Wednesday, May 26, 2010
Confessions of the Other Mother
I was drawn to this book (despite my previously stated aversion to most non-fiction) because my partner, Amanda, could have contributed to the book. While our 16 year old daughter came about the old-fashioned way from my first marriage, Amanda and I have been raising her together since she was about eight. I wanted to get some insight into the kinds of experiences that other women had had with blended families.
Had I been paying more attention to the actual table of contents during my book buying frenzy at the conference where I bought this book, I would have noticed that there is only one essay in the book about step-mothering. But I'm glad that I didn't pay more attention, because I would have missed out on some fascinating stories. From poignant to frustrating, political to deeply personal, the authors of these essays have shared an experience that not only helps me understand lesbian mothering, but actually gave me insight into straight fathering. It never occurred to me that women who identify strongly as butch would have trouble not just being called mother, but with identifying with our society's definition of maternal. Or that there would be jealousy from the non-birth spouse over the closeness of breastfeeding (this was the one that got me thinking about straight fathers). Or that people were really so insensitive as to ask which mother is the "real" mother.

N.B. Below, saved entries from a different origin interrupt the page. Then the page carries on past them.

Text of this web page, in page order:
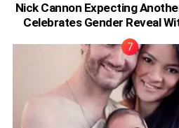
Nick Cannon Expecting
Celebrates Gender Reveal
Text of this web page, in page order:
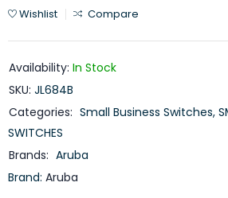
Wishlist Compare
Availability: In Stock
SKU: JL684B
Categories: Small Business Switches,
SWITCHES
Brands: Aruba
Brand: Aruba
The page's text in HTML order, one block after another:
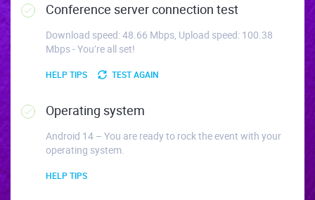
Conference server connection test
Download speed: 48.66 Mbps, Upload speed: 100.38
Mbps - You’re all set!
HELP TIPS TEST AGAIN
Operating system
Android 14 – You are ready to rock the event with your
operating system.
HELP TIPS
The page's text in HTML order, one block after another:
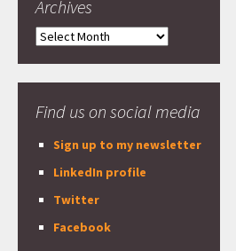
Archives
Archives
Find us on social media
Sign up to my newsletter
LinkedIn profile
Twitter
Facebook
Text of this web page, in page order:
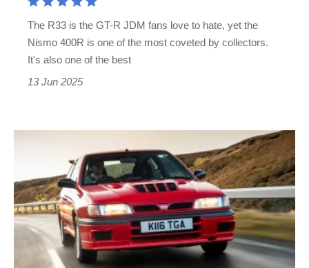
with
hypercar
The R33 is the GT-R JDM fans love to hate, yet the
Nismo 400R is one of the most coveted by collectors.
It's also one of the best
13 Jun 2025
Sunny
GTI-
R
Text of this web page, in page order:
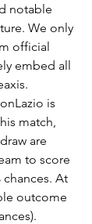
notable
We only
official
embed all
is
match,
are
to score
chances. At
outcome
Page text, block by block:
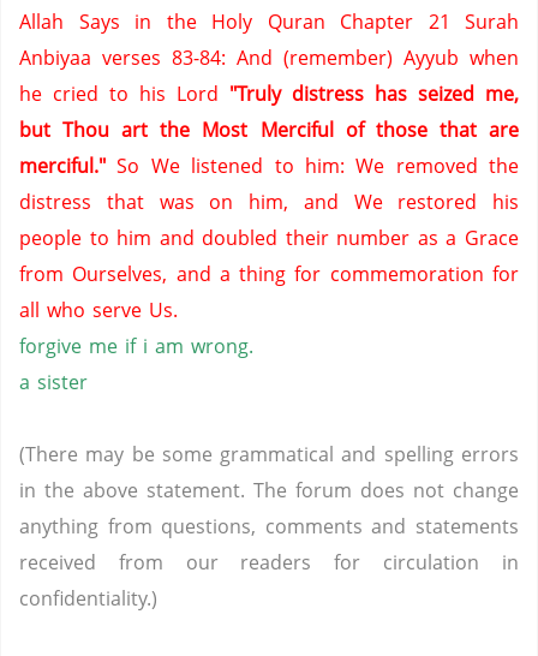
Allah Says in the Holy Quran Chapter 21 Surah
Anbiyaa verses 83-84: And (remember) Ayyub when
he cried to his Lord "Truly distress has seized me,
but Thou art the Most Merciful of those that are
merciful."So We listened to him: We removed the
distress that was on him, and We restored his
people to him and doubled their number as a Grace
from Ourselves, and a thing for commemoration for
all who serve Us.
forgive me if i am wrong.
a sister
(There may be some grammatical and spelling errors
in the above statement. The forum does not change
anything from questions, comments and statements
received from our readers for circulation in
confidentiality.)
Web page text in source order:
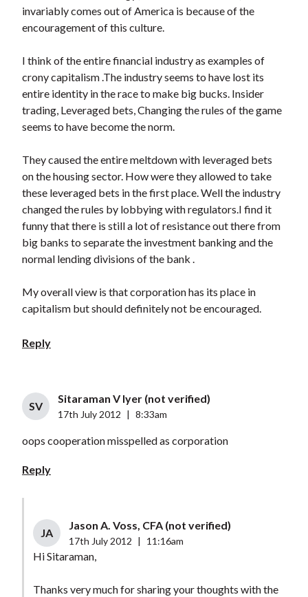
invariably comes out of America is because of the
encouragement of this culture.
I think of the entire financial industry as examples of
crony capitalism .The industry seems to have lost its
entire identity in the race to make big bucks. Insider
trading, Leveraged bets, Changing the rules of the game
seems to have become the norm.
They caused the entire meltdown with leveraged bets
on the housing sector. How were they allowed to take
these leveraged bets in the first place. Well the industry
changed the rules by lobbying with regulators.I find it
funny that there is still a lot of resistance out there from
big banks to separate the investment banking and the
normal lending divisions of the bank .
My overall view is that corporation has its place in
capitalism but should definitely not be encouraged.
Reply
SV
Sitaraman V Iyer (not verified)
17th July 2012 8:33am
oops cooperation misspelled as corporation
Reply
JA
Jason A. Voss, CFA (not verified)
17th July 2012 11:16am
Hi Sitaraman,
Thanks very much for sharing your thoughts with the
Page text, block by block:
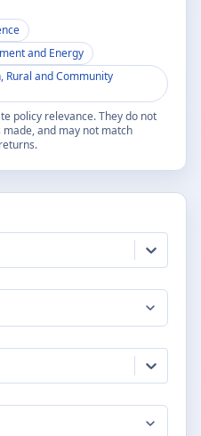
and Energy
Rural and Community
policy relevance. They do not
and may not match
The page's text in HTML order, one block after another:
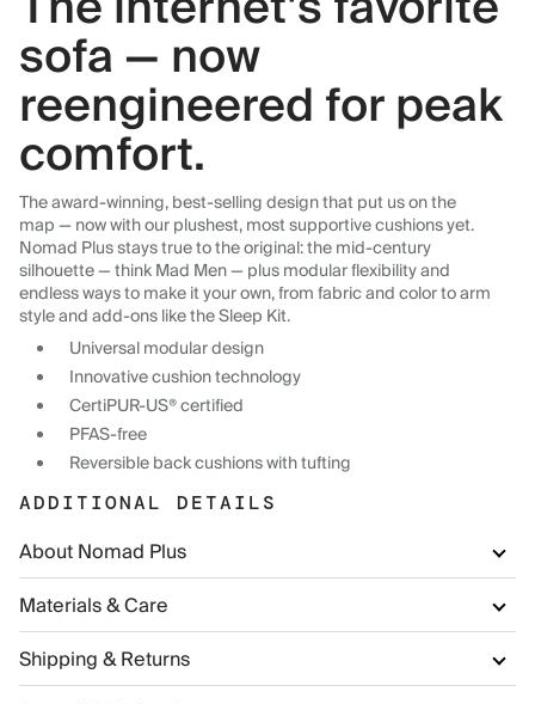
sofa — now
reengineered for peak
comfort.
The award-winning, best-selling design that put us on the
map — now with our plushest, most supportive cushions yet.
Nomad Plus stays true to the original: the mid-century
silhouette — think Mad Men — plus modular flexibility and
endless ways to make it your own, from fabric and color to arm
style and add-ons like the Sleep Kit.
Universal modular design
Innovative cushion technology
CertiPUR-US® certified
PFAS-free
Reversible back cushions with tufting
ADDITIONAL DETAILS
About Nomad Plus
Materials & Care
Shipping & Returns
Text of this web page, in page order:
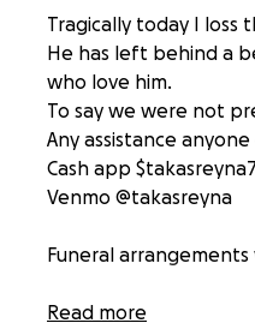
Tragically today I loss
He has left behind a
who love him.
To say we were not
Any assistance
Cash app
Venmo @takasreyna
Funeral
Thank you for the love
Read more
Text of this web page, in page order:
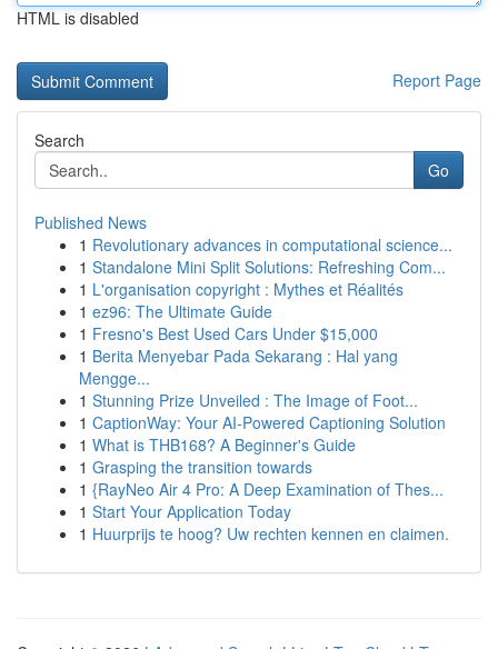
HTML is disabled
Report Page
Search
Go
Published News
1 Revolutionary advances in computational science...
1 Standalone Mini Split Solutions: Refreshing Com...
1 L'organisation copyright : Mythes et Réalités
1 ez96: The Ultimate Guide
1 Fresno's Best Used Cars Under $15,000
1 Berita Menyebar Pada Sekarang : Hal yang
Mengge...
1 Stunning Prize Unveiled : The Image of Foot...
1 CaptionWay: Your AI-Powered Captioning Solution
1 What is THB168? A Beginner's Guide
1 Grasping the transition towards
1 {RayNeo Air 4 Pro: A Deep Examination of Thes...
1 Start Your Application Today
1 Huurprijs te hoog? Uw rechten kennen en claimen.
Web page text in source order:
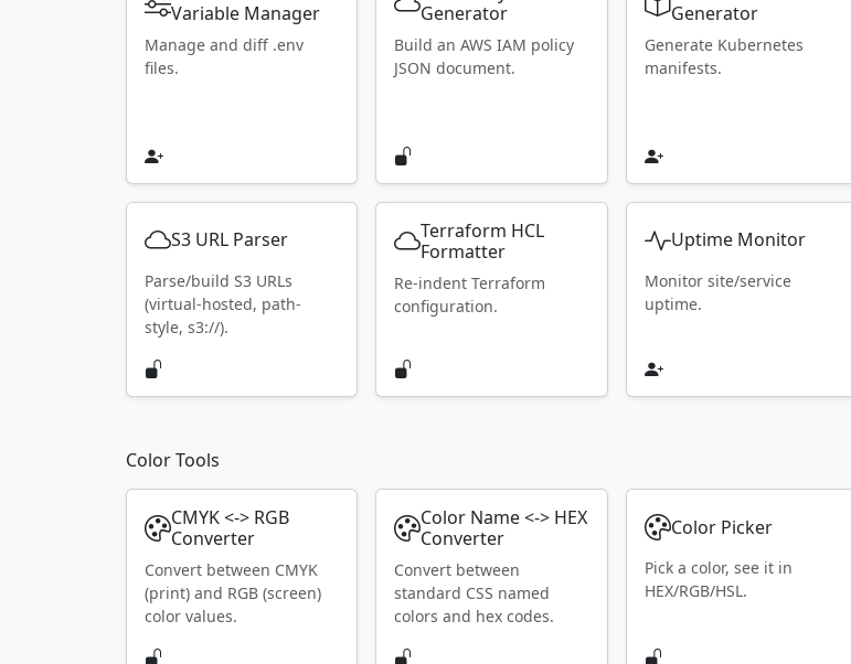
Variable Manager
Manage and diff .env
files.
Generator
Build an AWS IAM policy
JSON document.
Generator
Generate Kubernetes
manifests.
S3 URL Parser
Parse/build S3 URLs
(virtual-hosted, path-
style, s3://).
Terraform HCL
Formatter
Re-indent Terraform
configuration.
Uptime Monitor
Monitor site/service
uptime.
Color Tools
CMYK <-> RGB
Converter
Convert between CMYK
(print) and RGB (screen)
color values.
Color Name <-> HEX
Converter
Convert between
standard CSS named
colors and hex codes.
Color Picker
Pick a color, see it in
HEX/RGB/HSL.
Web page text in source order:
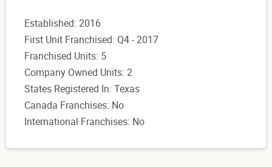
Established: 2016
First Unit Franchised: Q4 - 2017
Franchised Units: 5
Company Owned Units: 2
States Registered In: Texas
Canada Franchises: No
International Franchises: No
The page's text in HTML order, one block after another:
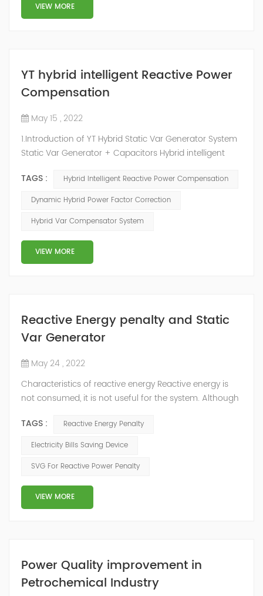
VIEW MORE
YT hybrid intelligent Reactive Power
Compensation
May 15 , 2022
1.Introduction of YT Hybrid Static Var Generator System
Static Var Generator + Capacitors Hybrid intelligent
configuration scheme combining static var generator
and switching capacitor/reactor. According to the
reactive power compensation schemes to achieve the
best combination of price and effec...
TAGS :
Hybrid Intelligent Reactive Power Compensation
Dynamic Hybrid Power Factor Correction
Hybrid Var Compensator System
VIEW MORE
Reactive Energy penalty and Static
Var Generator
May 24 , 2022
Characteristics of reactive energy Reactive energy is
not consumed, it is not useful for the system. Although
neutralize or compensate it. The reactive energy is
measured in kVArh (Kilo volt-amp reactive hour).
works with motors or transformers powered by the
alternating current that reaches...
TAGS :
Reactive Energy Penalty
Electricity Bills Saving Device
SVG For Reactive Power Penalty
VIEW MORE
Power Quality improvement in
Petrochemical Industry
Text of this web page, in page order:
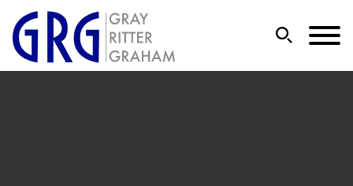
Main Content
Main Menu
Jump to Page
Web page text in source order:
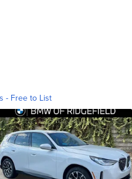
- Free to List
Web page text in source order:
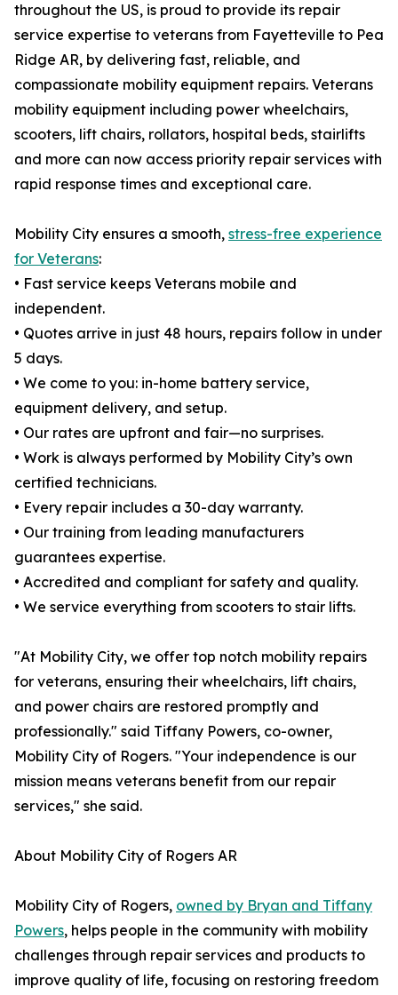
throughout the US, is proud to provide its repair
service expertise to veterans from Fayetteville to Pea
Ridge AR, by delivering fast, reliable, and
compassionate mobility equipment repairs. Veterans
mobility equipment including power wheelchairs,
scooters, lift chairs, rollators, hospital beds, stairlifts
and more can now access priority repair services with
rapid response times and exceptional care.
Mobility City ensures a smooth, stress-free experience
for Veterans:
• Fast service keeps Veterans mobile and
independent.
• Quotes arrive in just 48 hours, repairs follow in under
5 days.
• We come to you: in-home battery service,
equipment delivery, and setup.
• Our rates are upfront and fair—no surprises.
• Work is always performed by Mobility City’s own
certified technicians.
• Every repair includes a 30-day warranty.
• Our training from leading manufacturers
guarantees expertise.
• Accredited and compliant for safety and quality.
• We service everything from scooters to stair lifts.
"At Mobility City, we offer top notch mobility repairs
for veterans, ensuring their wheelchairs, lift chairs,
and power chairs are restored promptly and
professionally." said Tiffany Powers, co-owner,
Mobility City of Rogers. "Your independence is our
mission means veterans benefit from our repair
services," she said.
About Mobility City of Rogers AR
Mobility City of Rogers, owned by Bryan and Tiffany
Powers, helps people in the community with mobility
challenges through repair services and products to
improve quality of life, focusing on restoring freedom
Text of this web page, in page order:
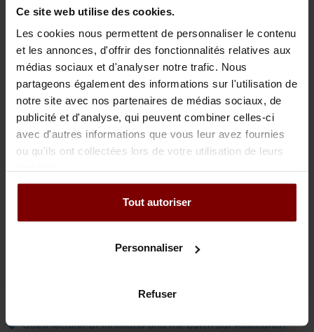
Ce site web utilise des cookies.
Les cookies nous permettent de personnaliser le contenu
et les annonces, d'offrir des fonctionnalités relatives aux
médias sociaux et d'analyser notre trafic. Nous
partageons également des informations sur l'utilisation de
notre site avec nos partenaires de médias sociaux, de
publicité et d'analyse, qui peuvent combiner celles-ci
avec d'autres informations que vous leur avez fournies
ou qu'ils ont collectées lors de votre utilisation de leurs
Tout autoriser
Personnaliser
Refuser
Suspension of payment and bankruptcy of Motel Den Helder
BV
Suspension of payment and bankruptcy of Jongert Jachtbouw
BV
Bankruptcy Spiro Ships BV
Bankruptcy of Gier & Bezaan yacht building BV
Guest lecturer at InHolland and the Dutch Bar Association
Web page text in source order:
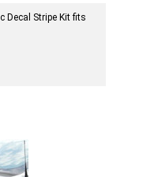
Decal Stripe Kit fits

The one that spoke the most strongly to me was written by one of the women who brought about the lawsuit that led to the Massachusetts gay marriage decision, Hilary Goodrich. Her partner had to have a C-section while delivering their daughter. The baby was born in some distress, so she was rushed to the NICU, and Goodrich went with her. After sitting next to her daughter's bed until the crisis passed, she went back to check on her partner-and was told that she could not "visit" because she was not "family". She then tried to go back to the NICU, where she was stopped at the door because she was not the "mother". Imagine not being able to go to the person you love or your child when they are sick or in pain, and the frustration and anger you'd feel.
There has been a lot of debate in our country over the years about what makes a family. I think that most of us have gotten our heads around the idea of single parents, blended families, and families with grandparents as the main child-rearers. Based on the stories in Confessions, we still have some work to do on honoring and valuing the love and care that exists in families led by same-sex parents.